### WHAT YOU ARE ASKED TO DO
Each entry should be set down again verbatim, with the images omitted.

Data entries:
+ + + + +
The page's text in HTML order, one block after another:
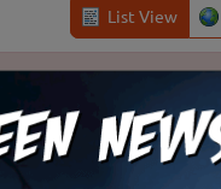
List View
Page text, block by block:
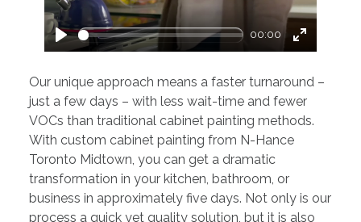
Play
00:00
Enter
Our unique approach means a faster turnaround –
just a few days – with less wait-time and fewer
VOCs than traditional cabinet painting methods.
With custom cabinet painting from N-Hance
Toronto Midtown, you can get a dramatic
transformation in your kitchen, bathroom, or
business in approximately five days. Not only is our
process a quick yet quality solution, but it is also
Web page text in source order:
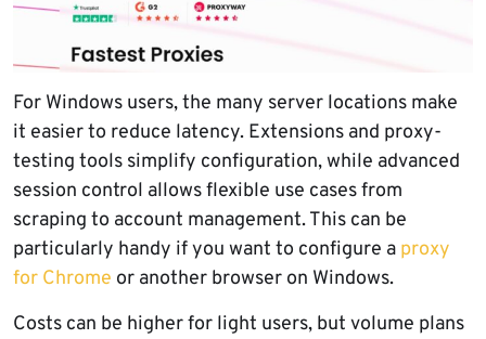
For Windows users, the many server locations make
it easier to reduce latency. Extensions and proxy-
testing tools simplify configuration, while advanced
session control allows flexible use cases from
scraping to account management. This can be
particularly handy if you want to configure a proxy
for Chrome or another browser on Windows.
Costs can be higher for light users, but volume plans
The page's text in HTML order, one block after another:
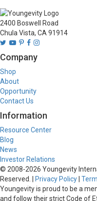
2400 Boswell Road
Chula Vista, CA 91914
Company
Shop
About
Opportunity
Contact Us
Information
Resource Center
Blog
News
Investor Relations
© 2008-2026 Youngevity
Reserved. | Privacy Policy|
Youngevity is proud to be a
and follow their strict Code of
+ + + + +
### SOLUTION
The page's text in HTML order, one block after another:
List View
Page text, block by block:
Play
00:00
Enter
Our unique approach means a faster turnaround –
just a few days – with less wait-time and fewer
VOCs than traditional cabinet painting methods.
With custom cabinet painting from N-Hance
Toronto Midtown, you can get a dramatic
transformation in your kitchen, bathroom, or
business in approximately five days. Not only is our
process a quick yet quality solution, but it is also
Web page text in source order:
For Windows users, the many server locations make
it easier to reduce latency. Extensions and proxy-
testing tools simplify configuration, while advanced
session control allows flexible use cases from
scraping to account management. This can be
particularly handy if you want to configure a proxy
for Chrome or another browser on Windows.
Costs can be higher for light users, but volume plans
The page's text in HTML order, one block after another:
2400 Boswell Road
Chula Vista, CA 91914
Company
Shop
About
Opportunity
Contact Us
Information
Resource Center
Blog
News
Investor Relations
© 2008-2026 Youngevity
Reserved. | Privacy Policy|
Youngevity is proud to be a
and follow their strict Code of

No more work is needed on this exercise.